Mission: Carrier-based Fighter/Interceptor

Service Dates: 1956-1964

Manufacturer: Douglas Aircraft Company; Santa Monica, CA

Bureau Number: 139177



Length: 45 ft, 8 in 

Wing Span: 33 ft, 6 in 

Height: 13 ft


Max Speed: Mach .94 (627 kts / 722 mph) 

Rate of climb: 21,400 ft/min


Ceiling: 55,500 ft 

Range: 973 nm (1,120 mi) 

Powerplant: 1 × Pratt & Whitney J57-P-2

Thrust: 8,000 lbs (dry), 16,000 lbs (AB)


Guns: 4 × 20mm Colt Mk. 12 cannon, 70 rounds per gun

Missiles: 4 × AIM-9 Sidewinder

Rockets: 76 × 2.75 in rockets

Bombs: 2 × MK-81 2,000 lb GP


External Stations: 7– 1 wing, 6 wing

Total External Load: 4,000 lbs

Crew: Pilot only

It was the last fighter produced by the Douglas Aircraft Company before it merged with McDonnell Aircraft and became McDonnell Douglas.
The Ed Heineman designed Skyray was a wide delta wing design with long, sharply swept, rounded wings based on the designs and research of the German aerodynamicist Alexander Lippisch. The design was named for its resemblance to the manta ray. The thick wing roots contained the air intakes feeding a single turbojet engine. Fuel was contained both in the wings and the deep fuselage. Leading edge slats were fitted for increased lift during takeoff and landing, while the trailing edges were mostly elevon control surfaces. Additional pitch trimmers were fitted inboard near the jet exhaust, and were locked upwards on takeoff and landing.

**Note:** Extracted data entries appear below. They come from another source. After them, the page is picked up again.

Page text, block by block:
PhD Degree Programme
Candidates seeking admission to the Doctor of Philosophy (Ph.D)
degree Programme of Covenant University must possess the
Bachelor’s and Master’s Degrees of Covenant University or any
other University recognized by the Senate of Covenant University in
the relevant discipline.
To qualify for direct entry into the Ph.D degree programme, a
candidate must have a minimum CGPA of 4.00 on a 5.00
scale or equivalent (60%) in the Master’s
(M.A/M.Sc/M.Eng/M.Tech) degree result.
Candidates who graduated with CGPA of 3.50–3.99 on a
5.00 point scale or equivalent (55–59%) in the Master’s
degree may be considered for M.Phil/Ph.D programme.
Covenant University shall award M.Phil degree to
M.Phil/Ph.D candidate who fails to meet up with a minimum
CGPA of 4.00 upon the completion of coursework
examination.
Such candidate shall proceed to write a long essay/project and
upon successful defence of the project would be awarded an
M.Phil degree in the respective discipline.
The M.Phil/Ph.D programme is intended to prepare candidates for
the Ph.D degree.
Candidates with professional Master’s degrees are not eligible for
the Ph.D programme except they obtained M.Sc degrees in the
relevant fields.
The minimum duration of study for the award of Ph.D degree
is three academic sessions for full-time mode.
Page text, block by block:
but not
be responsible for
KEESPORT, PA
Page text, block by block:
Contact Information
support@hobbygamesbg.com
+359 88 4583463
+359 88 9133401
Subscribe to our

Production aircraft were not delivered until early 1956, while the United States Marine Corps received their first in 1957. In total, 419 F4D-1 (later designated F-6 in the unified designation system) aircraft were produced. The Skyray was designed exclusively for the high-altitude interception role, with a spectacular rate and angle of climb. It set a new time-to-altitude record, flying from a standing start to 49,221 feet (15,003 m) in 2 minutes and 36 seconds, all while flying at a 70° pitch angle. As a dedicated interceptor, the F4D was unsuited to the multi-mission capabilities soon in demand, so it had a short career in Navy and Marine Corps service, the last aircraft being withdrawn from service in 1964.

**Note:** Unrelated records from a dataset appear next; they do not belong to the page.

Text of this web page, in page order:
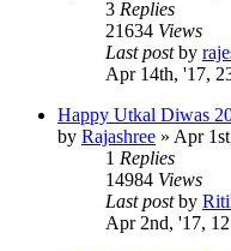
3 Replies
21634 Views
Last postby
Apr 14th, '17,
Happy Utkal Diwas
by Rajashree » Apr
1 Replies
14984 Views
Last postby
Apr 2nd, '17,
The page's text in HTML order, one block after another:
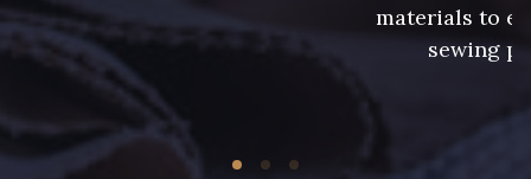
5968 - Vert bouteille 5198 - Vert Golf
5714 - Lichen sombre 7935 - Marine denim foncé
materials to
sewing

F4D-1 (BuNo 139177) was accepted at Douglas Aircraft’s El Segundo Plant on October 7, 1958. It was flown to NAS Alameda where it was placed on a ship to supplement Marine Fighter Squadron (All Weather) – ONE ONE FIVE (VMF(AW)-115) which was supporting the Formosa Straits Crisis. VMF(AW)-115 along with other MAG-11 units flew missions out of Pingtun North airfield in Taiwan. Once the crisis died down, MAG-11 returned to NAS Atsugi and ‘177 was transferred to the Navy’s VF-141 aboard the USS Ranger (CV-61) during its first WESTPAC cruise. Prior to USS Ranger’s return to Alameda, ‘117 was flown off to NAS Atsugi where it then joined VF-213 aboard USS Lexington (CV-16) for its WESTPAC cruise. It returned with USS Lexington to NAS North Island in December 1959. On February 18, 1960 it was transferred back to the Marine Corps and VMF(AW)-314 where it returned to NAS Atsugi. In September 1960 it was sent to VMF(AW)-513 at MCAS El Toro where it made several deployments to NAS Atsugi with ‘513 and VMF(AW)-542. On June 25, 1963 ‘177 was placed in storage at NAF Litchfield Park, Arizona. It was pulled out of storage on April 2, 1965 and returned to service with Naval Air Test Center’s Research, Test, Development and Evaluation lab at NAS Patuxent River, Maryland. On May 1, 1966 it moved over to the Naval Test Pilot School where it remained until it was struck off charge on November 25, 1969 with 1,744 total airframe hours. It was displayed at the USMC Air/Ground Museum at Quantico, VA in February 1970 before moving to the Flying Leatherneck Aviation Museum. This aircraft is on loan from the National Museum of the Marine Corps.